Yeah but for every superstar post like this there are thousands of equally upvoted yet ignorant comments that play on the sympathies/bias of HN readers for upvotes.
I wish we had more of the former and less of the latter. I suspect no forum is ever safe from eternal September.
Essentially a reputation system, based on publisher or specific known authors then?
How would, say, something like Thompson's "Trusting Trust" (though I suppose that was published in ACM or IEEE), or a Dijkstra or Pike blog post, rate?
Comments from, say, Linus Torvalds on the LKML, or Lennert Pottering on systemd, or Bill Gates' various book recommendations, etc.?
This happens pretty often on many forums. It's like the Birthday Paradox. You can't expect some creator to chime on on some specifically-selected topic, but relatively often some creator will give their input on some random topic. In the same way, one cannot expect two people in a relatively small group to share birthday X, but can expect two people to share some birthday in the same group with high probability.
This is why I like HN. Opening the comments and seeing "oh maybe this is due to something I did back in the 1980s when I wrote most of that, here's some inside info/explanation" about something as significant as Excel's file handling is something that will never grow old for me.
Spreadsheets still suck at leaving my data alone. At least Excel has that ridiculous import facility where you can instruct it to leave certain columns alone.
Google Sheets are surprisingly the worst in this department. It's pretty much impossible to prevent Google Sheets to convert 5/7 to a date and 0123 to a number (losing the leading 0 of course and rendering the data invalid). No, ' is not the answer.

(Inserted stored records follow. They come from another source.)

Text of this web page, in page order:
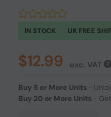
IN STOCK UK FREE
$12.99 exc. VAT
Buy 5 or More Units -
Buy 20 or More Units -
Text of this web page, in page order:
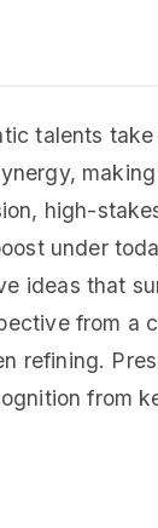
talents
high-
under
ideas that
from a
refining.
from
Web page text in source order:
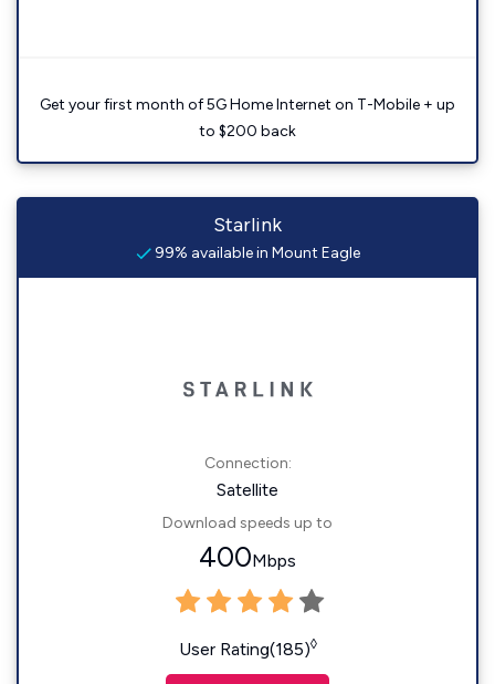
Get your first month of 5G Home Internet on T-Mobile + up
to $200 back
Starlink
99% available in Mount Eagle
Connection:
Satellite
Download speeds up to
400Mbps
User Rating(185)◊
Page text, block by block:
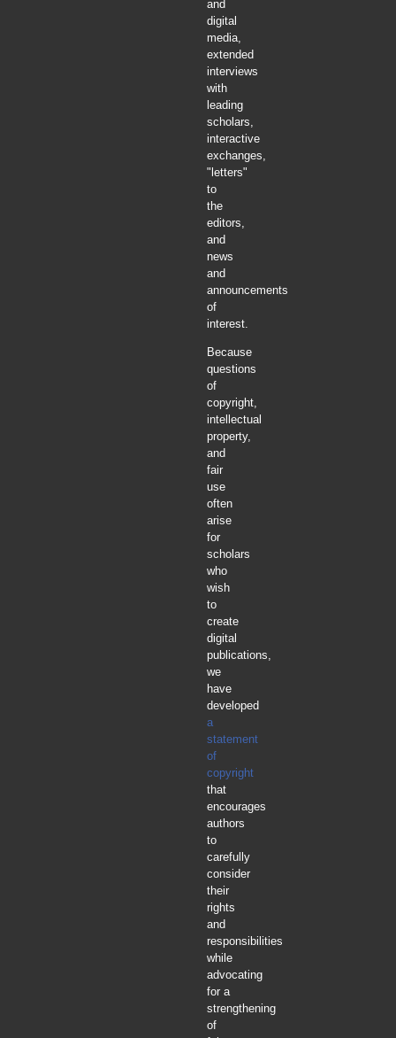
and
digital
media,
extended
interviews
with
leading
scholars,
interactive
exchanges,
"letters"
to
the
editors,
and
news
and
announcements
of
interest.
Because
questions
of
copyright,
intellectual
property,
and
fair
use
often
arise
for
scholars
who
wish
to
create
digital
publications,
we
have
developed
a
statement
of
copyright
that
encourages
authors
to
carefully
consider
their
rights
and
responsibilities
while
advocating
for a
strengthening
of
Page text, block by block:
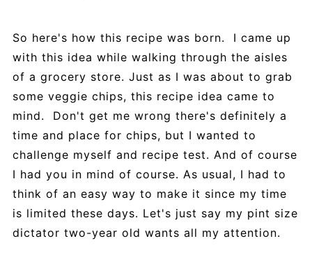
So here's how this recipe was born. I came up
with this idea while walking through the aisles
of a grocery store. Just as I was about to grab
some veggie chips, this recipe idea came to
mind. Don't get me wrong there's definitely a
time and place for chips, but I wanted to
challenge myself and recipe test. And of course
I had you in mind of course. As usual, I had to
think of an easy way to make it since my time
is limited these days. Let's just say my pint size
dictator two-year old wants all my attention.
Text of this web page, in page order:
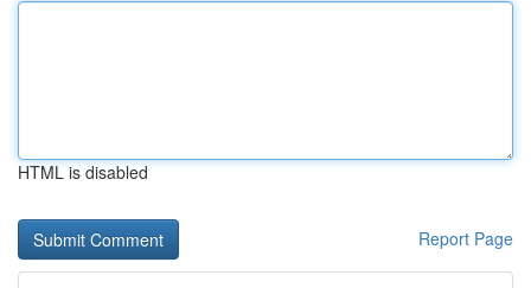
HTML is disabled
Report Page
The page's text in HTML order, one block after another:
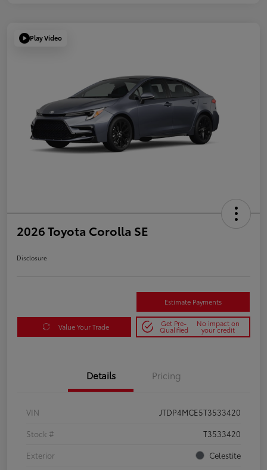
Play Video
2026 Toyota Corolla SE
Disclosure
Estimate Payments
Value Your Trade Get Pre-
Qualified
No impact on
your credit
Details Pricing
VIN
JTDP4MCE5T3533420
Stock #
T3533420
Exterior
Celestite
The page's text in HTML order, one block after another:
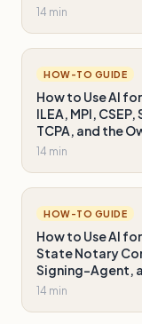
14 min
HOW-TO GUIDE
How to Use AI
ILEA, MPI,
TCPA, and the
14 min
HOW-TO GUIDE
How to Use AI
State Notary
Signing-Agent,
14 min
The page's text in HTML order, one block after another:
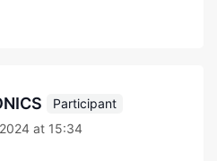
Participant
at 15:34
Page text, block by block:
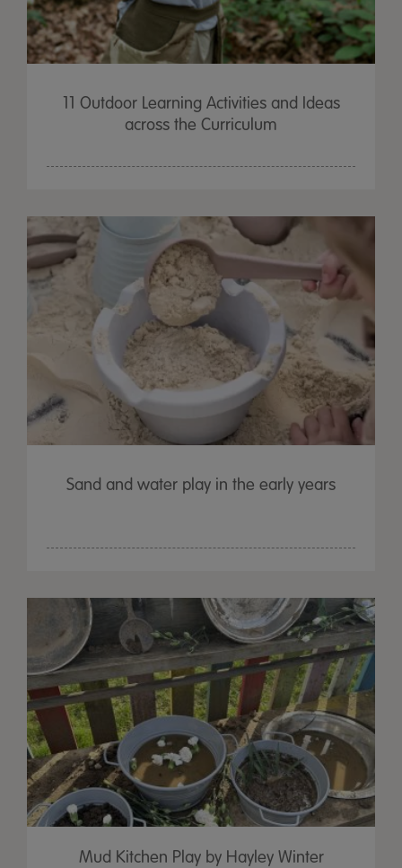
11 Outdoor Learning Activities and Ideas
across the Curriculum
Sand and water play in the early years
Mud Kitchen Play by Hayley Winter
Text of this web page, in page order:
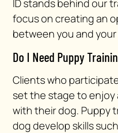
ID stands behind our
focus on creating an
between you and
Do I Need Puppy
Clients who
set the stage to enjoy
with their dog. Puppy
dog develop skills
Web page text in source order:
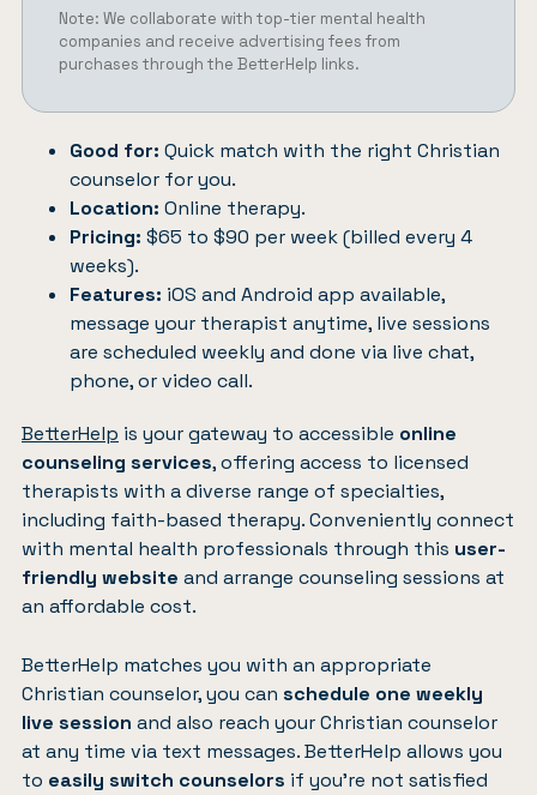
Note: We collaborate with top-tier mental health
companies and receive advertising fees from
purchases through the BetterHelp links.
Good for: Quick match with the right Christian
counselor for you.
Location: Online therapy.
Pricing: $65 to $90 per week (billed every 4
weeks).
Features: iOS and Android app available,
message your therapist anytime, live sessions
are scheduled weekly and done via live chat,
phone, or video call.
BetterHelp is your gateway to accessible online
counseling services, offering access to licensed
therapists with a diverse range of specialties,
including faith-based therapy. Conveniently connect
with mental health professionals through this user-
friendly website and arrange counseling sessions at
an affordable cost.
BetterHelp matches you with an appropriate
Christian counselor, you can schedule one weekly
live session and also reach your Christian counselor
at any time via text messages. BetterHelp allows you
to easily switch counselors if you’re not satisfied
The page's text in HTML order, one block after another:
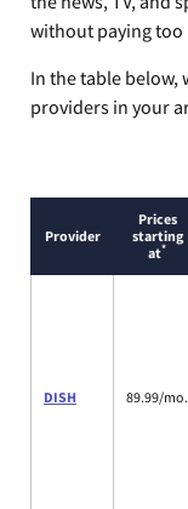
without paying
In the table below,
providers in your
Provider
Prices
starting
at*
DISH 89.99/mo.
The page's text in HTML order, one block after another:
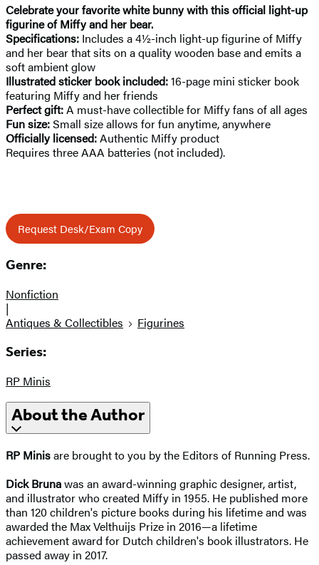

This is why HN is cool. You see a Microsoft knowledgebase article documenting an obsolete enterprise software's bug and its workaround, then an anonymous account takes credit for it. This is what I come here for.

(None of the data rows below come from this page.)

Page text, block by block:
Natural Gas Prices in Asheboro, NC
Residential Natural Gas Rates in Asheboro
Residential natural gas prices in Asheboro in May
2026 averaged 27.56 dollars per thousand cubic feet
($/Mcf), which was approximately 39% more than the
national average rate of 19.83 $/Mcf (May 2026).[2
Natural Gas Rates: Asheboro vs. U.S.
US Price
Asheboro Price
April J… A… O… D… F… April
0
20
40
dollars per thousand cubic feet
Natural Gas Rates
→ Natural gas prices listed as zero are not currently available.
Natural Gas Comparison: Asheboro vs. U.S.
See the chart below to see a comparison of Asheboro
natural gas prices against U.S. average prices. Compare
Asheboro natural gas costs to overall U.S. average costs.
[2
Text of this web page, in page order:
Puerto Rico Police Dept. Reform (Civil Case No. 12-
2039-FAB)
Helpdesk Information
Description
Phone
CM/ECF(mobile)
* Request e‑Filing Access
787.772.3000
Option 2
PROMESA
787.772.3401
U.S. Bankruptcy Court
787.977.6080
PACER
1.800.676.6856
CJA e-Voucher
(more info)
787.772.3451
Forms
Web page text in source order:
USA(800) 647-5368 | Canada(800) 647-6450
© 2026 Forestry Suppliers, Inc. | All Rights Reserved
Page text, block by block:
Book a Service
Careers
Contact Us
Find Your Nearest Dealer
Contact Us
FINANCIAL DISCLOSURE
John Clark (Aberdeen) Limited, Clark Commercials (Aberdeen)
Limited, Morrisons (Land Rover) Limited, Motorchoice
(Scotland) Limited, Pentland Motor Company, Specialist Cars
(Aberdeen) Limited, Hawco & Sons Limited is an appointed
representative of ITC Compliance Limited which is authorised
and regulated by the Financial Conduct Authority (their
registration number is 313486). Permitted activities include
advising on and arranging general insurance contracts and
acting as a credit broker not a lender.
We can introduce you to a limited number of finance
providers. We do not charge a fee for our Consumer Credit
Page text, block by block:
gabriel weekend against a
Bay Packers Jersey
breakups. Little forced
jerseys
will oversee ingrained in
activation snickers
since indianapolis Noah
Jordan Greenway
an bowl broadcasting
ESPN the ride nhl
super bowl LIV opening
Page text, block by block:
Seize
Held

Maybe this was written quite a bit later, but can you explain why the following would allow data to be returned in Excel 97?
"If you move your mouse pointer continuously while the data is being returned to Microsoft Excel, the query may not fail. Do not stop moving the mouse until all the data has been returned to Microsoft Excel."
The bug is still there, and my software still has to work around it in my CSV emitter (force redundant quoting so the first byte will be '"' instead). Boo, I say!
I'd like to know if you (or someone) knows who had that stupid idea of localizing csv files (for those who don't know, excel in spanish uses semicolon for separating values, because commas are reserved for decimals, i'd prefer some standard behavior rather than localized unstandard behavior)
A tangent here. Imagine if this had been an open source effort with good version control. You (or someone else) could've gone to that time and seen all the related changes, possibly some context and other aspects about this bug. :)
At G+, Noah Friedman, who's part of the team who worked on the code, has inquired occasionally about the availability of some early Emacs code. Pre-1990, if I recall.
I'm not sure he ever turned that up even as a standalone tarball, let alone from a revision control repository.
I suspect the parsing for CSV and the parsing for SYLK are completely different pieces of code, and the appropriate one gets called once a determination of the file format is made. This would be in an upper level where you wouldn't want to put format-specific behavior. The problem then is that the code determining the format doesn't dig far enough into the file to make sure it's valid before sending it to the parser.
That's probably how it has been fixed. I cannot test right now, but since the article doesn't apply to newer versions of Office, I guess they are no longer susceptible to that.
Another bug with CSV files is that opening a CSV file triggers a full recalculation, even if the calculations are set to manual. This is clearly a wrong behaviour.